[Start of Attachment]

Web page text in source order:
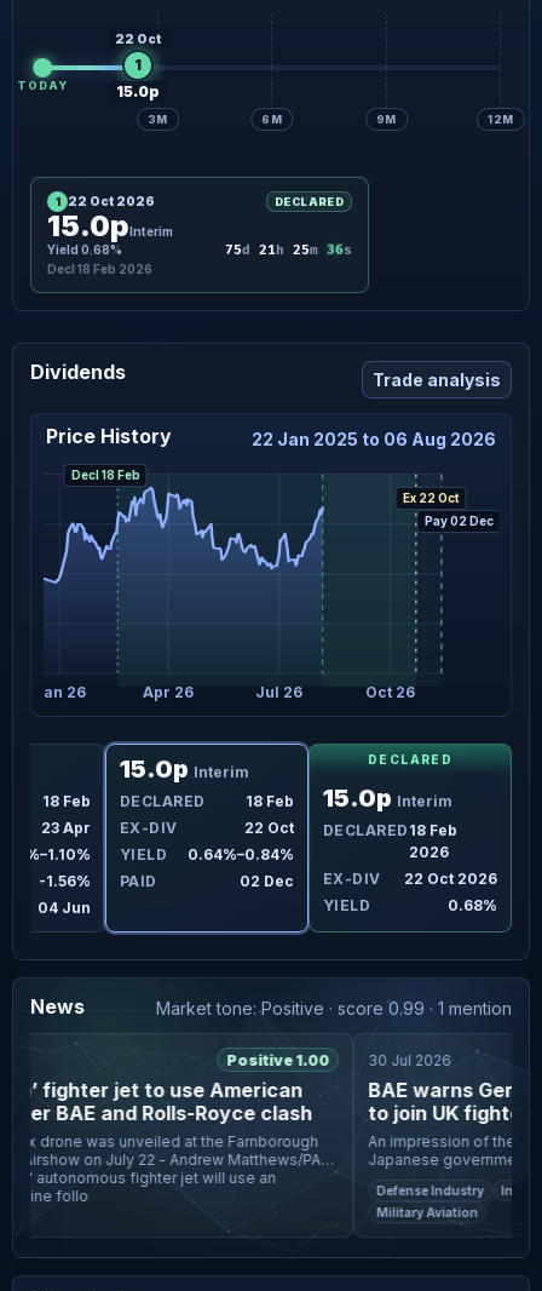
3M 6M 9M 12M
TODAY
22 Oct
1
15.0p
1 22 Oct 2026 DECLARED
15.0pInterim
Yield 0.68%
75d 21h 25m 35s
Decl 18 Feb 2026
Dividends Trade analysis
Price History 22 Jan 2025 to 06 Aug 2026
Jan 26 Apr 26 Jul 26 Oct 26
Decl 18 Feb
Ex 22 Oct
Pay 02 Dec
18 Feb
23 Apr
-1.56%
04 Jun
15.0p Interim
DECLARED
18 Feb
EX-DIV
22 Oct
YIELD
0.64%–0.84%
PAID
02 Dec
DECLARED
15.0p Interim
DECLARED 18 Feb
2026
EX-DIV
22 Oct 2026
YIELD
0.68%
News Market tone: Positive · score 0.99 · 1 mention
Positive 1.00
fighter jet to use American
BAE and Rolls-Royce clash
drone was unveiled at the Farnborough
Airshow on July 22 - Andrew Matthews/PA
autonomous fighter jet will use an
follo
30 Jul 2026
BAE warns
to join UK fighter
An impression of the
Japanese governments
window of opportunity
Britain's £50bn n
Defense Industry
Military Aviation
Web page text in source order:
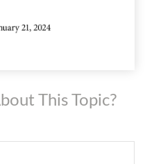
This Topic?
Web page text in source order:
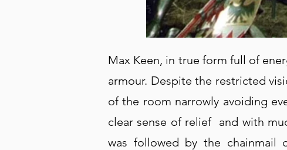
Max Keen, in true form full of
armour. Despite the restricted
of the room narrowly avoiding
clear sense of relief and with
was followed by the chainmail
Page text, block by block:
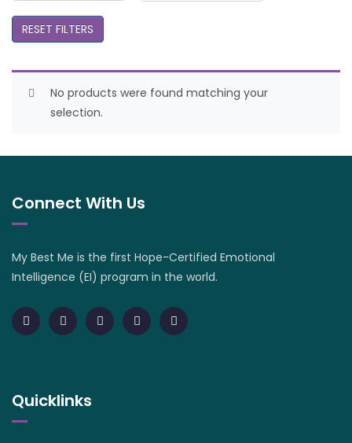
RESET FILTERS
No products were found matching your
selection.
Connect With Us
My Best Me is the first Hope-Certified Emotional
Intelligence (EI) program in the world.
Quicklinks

[End of Attachment]

## REQUIREMENT
Leave out the pictures and return the listing exactly.

## RESPONSE AREA
Web page text in source order:
3M 6M 9M 12M
TODAY
22 Oct
1
15.0p
1 22 Oct 2026 DECLARED
15.0pInterim
Yield 0.68%
75d 21h 25m 35s
Decl 18 Feb 2026
Dividends Trade analysis
Price History 22 Jan 2025 to 06 Aug 2026
Jan 26 Apr 26 Jul 26 Oct 26
Decl 18 Feb
Ex 22 Oct
Pay 02 Dec
18 Feb
23 Apr
-1.56%
04 Jun
15.0p Interim
DECLARED
18 Feb
EX-DIV
22 Oct
YIELD
0.64%–0.84%
PAID
02 Dec
DECLARED
15.0p Interim
DECLARED 18 Feb
2026
EX-DIV
22 Oct 2026
YIELD
0.68%
News Market tone: Positive · score 0.99 · 1 mention
Positive 1.00
fighter jet to use American
BAE and Rolls-Royce clash
drone was unveiled at the Farnborough
Airshow on July 22 - Andrew Matthews/PA
autonomous fighter jet will use an
follo
30 Jul 2026
BAE warns
to join UK fighter
An impression of the
Japanese governments
window of opportunity
Britain's £50bn n
Defense Industry
Military Aviation
Web page text in source order:
This Topic?
Web page text in source order:
Max Keen, in true form full of
armour. Despite the restricted
of the room narrowly avoiding
clear sense of relief and with
was followed by the chainmail
Page text, block by block:
RESET FILTERS
No products were found matching your
selection.
Connect With Us
My Best Me is the first Hope-Certified Emotional
Intelligence (EI) program in the world.
Quicklinks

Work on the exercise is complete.